O diretor Joel Schumacher faleceu na semana em que esse texto foi feito aos 80 anos. E acabou anunciado nas grandes mídias como o diretor dos filmes ruins do Batman (eternamente e batman & robin). São filmes ruins? sim (mas tem todo um contexto por trás que um dia eu explique) mas sua carreira não se resume só a isso. Ele fez outros bons filmes, clássicos oitentistas como 'O primeiro ano do resto de nossas vidas' e 'Garotos Perdidos', '9mm' (com Nick Cage, o ator 8 ou 80 adoramos odiar), o ótimo 'Tempo de matar' e o que pra mim é sua obra-prima, 'um dia de fúria"
Dizem que é um filme que repete pouco nas Tvs a cabo da vida por ser um filme extremamente convidativo. Ou seja, tem o medo de que as pessoas resolvam comprar submetralhadoras e bazucas e saiam explodindo as coisas por aí. Claro que quem viu o filme já se imaginou ameaçando os pobres atendentes de fast food com uma arma pedindo pra fazer um sanduíche igual ao que tem na foto - uma das cenas mais icônicas do filme, mas a mensagem do filme é mais do que isso.
William Foster (Michael Douglas) só queria chegar a tempo da casa da ex-mulher para o aniversário da filha. Desempregado, divorciado, preso no engarramento monstro em um dia de calor infernal em Los Angeles, ele teve o gatilho necessário para deixar o carro no meio do congestionamento, deixar se quebrar e explodir contra tudo e todos. E daí vem a nossa identificação com Foster. todo mundo em algum momento se sentiu acuado, triste, preso pela rotina enlouquecedora do dia-a-dia e teve vontade de explodir em meio a paranoia urbana das grandes cidades. Você já torce pro cara desde o início.
Michael Douglas, em atuação magnífica, consegue representar com maestria todo o ódio acumulado do personagem que se aflorou e não vai mais ficar guardado.
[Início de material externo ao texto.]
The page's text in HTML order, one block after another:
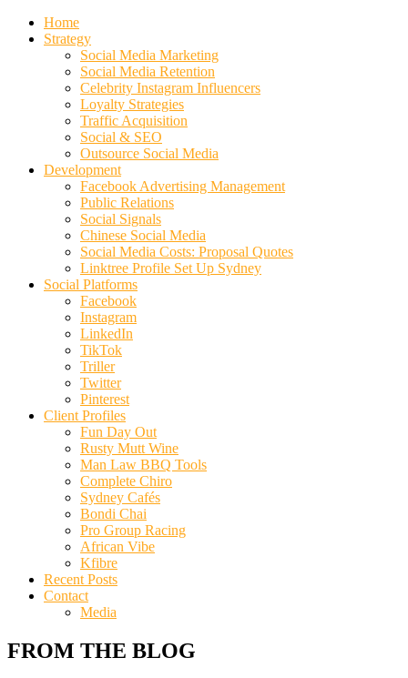
Home
Strategy
Social Media Marketing
Social Media Retention
Celebrity Instagram Influencers
Loyalty Strategies
Traffic Acquisition
Social & SEO
Outsource Social Media
Development
Facebook Advertising Management
Public Relations
Social Signals
Chinese Social Media
Social Media Costs: Proposal Quotes
Linktree Profile Set Up Sydney
Social Platforms
Facebook
Instagram
LinkedIn
TikTok
Triller
Twitter
Pinterest
Client Profiles
Fun Day Out
Rusty Mutt Wine
Man Law BBQ Tools
Complete Chiro
Sydney Cafés
Bondi Chai
Pro Group Racing
African Vibe
Kfibre
Recent Posts
Contact
Media
FROM THE BLOG

Todo ato será extremo e quem passar pelo seu caminho sofrerá as consequências da pior maneira possível. E Douglas consegue expressar sua fúria sem o prazer visto em vilões de blockbusters. Não há sorrisos, ele não se sente mais leve, colocando aquilo tudo 'pra fora'. Só há agonia, cansaço, um olhar intransigente em meio a todas atrocidades que ele vai cometendo ao longo do filme.
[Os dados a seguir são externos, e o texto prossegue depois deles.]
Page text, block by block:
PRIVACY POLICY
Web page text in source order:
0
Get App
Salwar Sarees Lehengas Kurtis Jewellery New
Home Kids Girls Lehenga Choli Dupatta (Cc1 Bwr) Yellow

'Um dia de fúria' é classificado como drama, mas convenhamos, ele está mais para uma comédia de humor negro. Afinal, você sabe que não é certo rir de atendentes em pânico para fazer o sanduíche perfeito, mas ri mesmo assim,não é? 'D-Tens' - apelido dado ao personagem durante o filme por conta da sua placa de carro que ele abandonou no engarrafamento - deveria ser um cara emocionalmente perturbado, mas a identificação do espectador o faz parecer um anti-herói, daqueles o pessoal adora ver. Só que ao longo do filme ele vai desabando e se entregando cada vez mais a sua insanidade e seu ódio.
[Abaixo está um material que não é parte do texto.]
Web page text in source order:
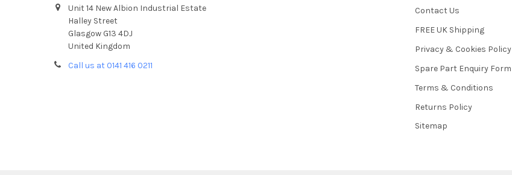
Unit 14 New Albion Industrial Estate
Halley Street
Glasgow G13 4DJ
United Kingdom
Call us at 0141 416 0211
Contact Us
FREE UK Shipping
Privacy & Cookies Policy
Spare Part Enquiry Form
Terms & Conditions
Returns Policy
Sitemap

Robet Duvall é outro que está sensacional no filme, como o policial em seu último dia de trabalho antes de se aposentar, encarando frustrações até parecidas com D-Tens enquanto rastreia o caminho do 'louco', um contraponto até o clímax do filme, um clássico confronto bandido e mocinho digno de westerns. Muitos dizem que 'pegada' das questões do personagem de Duvall quebra um pouco o ritmo do filme, e é verdade, mas creio que seja mais um espaço para respirar entre as loucuras do protagonista.
'Um dia de fúria' é uma excelente película dos anos 90 que fala de como a estrutura do dia-a-dia da nossa sociedade cria pessoas violentas. E que em muitas vezes basta apenas uma pequena fagulha para alguém considerado um 'cidadão de bem' como o D-Tens explodir e ter o seu próprio dia de fúria, perdido em seu próprio ódio. Se ainda não viu veja e veja que o senhor Schumacher não fez só um super-herói com mamilos eriçados com bat-cartão de crédito.